The classes in the layout component serve somewhat like a strong type to tell the physical/logical layouts apart (with classes in the layout component containing the actual layout).
- Basic operations
We anticipate that users will minimally want to be able to retrieve the state stored in the classes. Aside from that we anticipate use cases involving:
Composition. As tensors are composed into expressions, so too will be their layouts.
Toggle the on-the-fly nature of tiles
Change the representation/ownership
Out of Scope
- Tiling Process
The actual process of tiling a shape is assumed to be done elsewhere. The layout component will hold the resulting tiled shape.
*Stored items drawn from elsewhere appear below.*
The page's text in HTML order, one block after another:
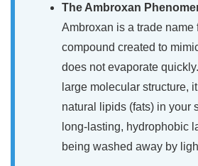
The Ambroxan
Ambroxan is a trade name
compound created to
does not evaporate
large molecular structure,
natural lipids (fats) in your
long-lasting, hydrophobic
being washed away by
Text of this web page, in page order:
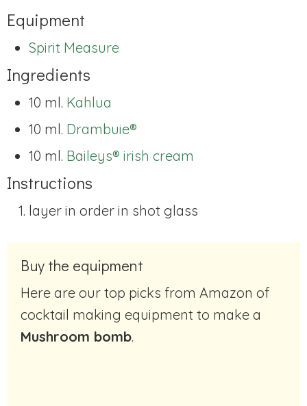
Equipment
Spirit Measure
Ingredients
10 ml. Kahlua
10 ml. Drambuie®
10 ml. Baileys® irish cream
Instructions
layer in order in shot glass
Buy the equipment
Here are our top picks from Amazon of
cocktail making equipment to make a
Mushroom bomb.
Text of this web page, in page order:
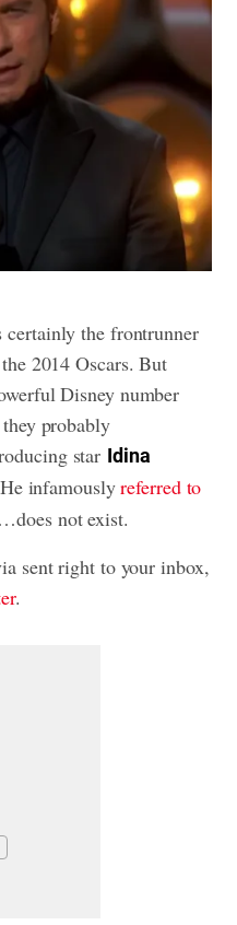
certainly the frontrunner
2014 Oscars. But
Disney number
probably
star Idina
infamouslyreferred to
not exist.
sent right to your inbox,
.
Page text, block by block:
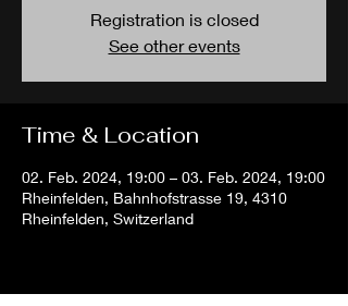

The best tilings rely on properties of the basis set. Often these properties are not readily available to the tensor, which is why tiling will likely need to occur outside TensorWrapper for the foreseeable future.
- Backend Selection
Arguably part of laying out the tensor is also choosing the backend to hold the data. The layout component tries to factor out as many of the layout considerations as possible into a backend independent layer. The actual selection of the backend is done in the allocator component (see Designing the Allocator).
Layout Design
Fig. 10 illustrates the major pieces of the layout component. The
base class of the component is the LayoutBase
class. This class defines the
common API and contains Shape
, Symmetry
, and Sparsity
objects.
Proposed APIs
Since TensorWrapper will in general be used in distributed contexts we assume
that users will typically be constructing Tiled
objects, which are
constructed by:
// Determining the actual shape is outside the concern of layout
auto shape = get_actual_shape();
// as is computing the symmetry and sparsity associated with it
auto [symmetry, sparsity] = update_symmetry_and_sparsity(shape);
// We anticipate that most users will create a Tiled object then set
// the tile properties
Tiled tl(shape, symmetry, sparsity);
tl.set_all_tiles(RowMajor); // All tiles will be vectorized in row-major
tl.set({0, 1}, ScalarType<float>{}); // Only tile 0,1 will use floats
tl.set({0, 1}, {10, 10}, GPU); // The {0,1} to {10,10} slice of tiles will be
// By default all tiles are stored, *i.e.*, they are NOT thrown away after
// use. To switch a tile (or tiles) to being built on-the-fly:
tl.do_not_store({0, 1});
tl.store({0, 2});
// We note that most backends do not actually support tile by tile layouts
// so the above operations are likely to lead to runtime errors when
// attempting to allocate the backend until support for mixed tile layouts
// is built into TensorWrapper itself.
By default all tiles will be stored, row major, ScalarType<double>
, and RAM
based. The distribution of the tiles (which process gets which tile is left to
the backend for now, but could eventually be set by mapping
ParallelZone::ResourceSet
objects to tile indices/ranges).
Declaring a MonoTile
object is conceptually similar except that the set
member does not need tile indices or ranges:
// Like TiledLayout construction, shape, symmetry, and sparsity must be made
// in advance for the Layout class
auto [shape, symmetry, sparsity] = get_inputs();
MonoTile l(shape, symmetry, sparsity);
l.set(RowMajor);
l.set(ScalarType<std::complex<double>>);
l.set(GPU);
Summary
- Reshape
The
Tiled
object holds aShape
object and is capable of storing an enum representing the vectorization strategy on a per tile basis.- Representation
The
Tiled
object holds what C++ type the scalars are on a per tile basis.- Ownership
The
Tiled
object allows the user to specify what process owns each tile, as well as where the tile is stored (e.g., RAM, disk, or GPU), and if it is even stored.- Distinction
This consideration is addressed by the existence of the
Tiled
andMonoTile
classes.- Basic operations
The API examples above demonstrate how users can perform the considered operations.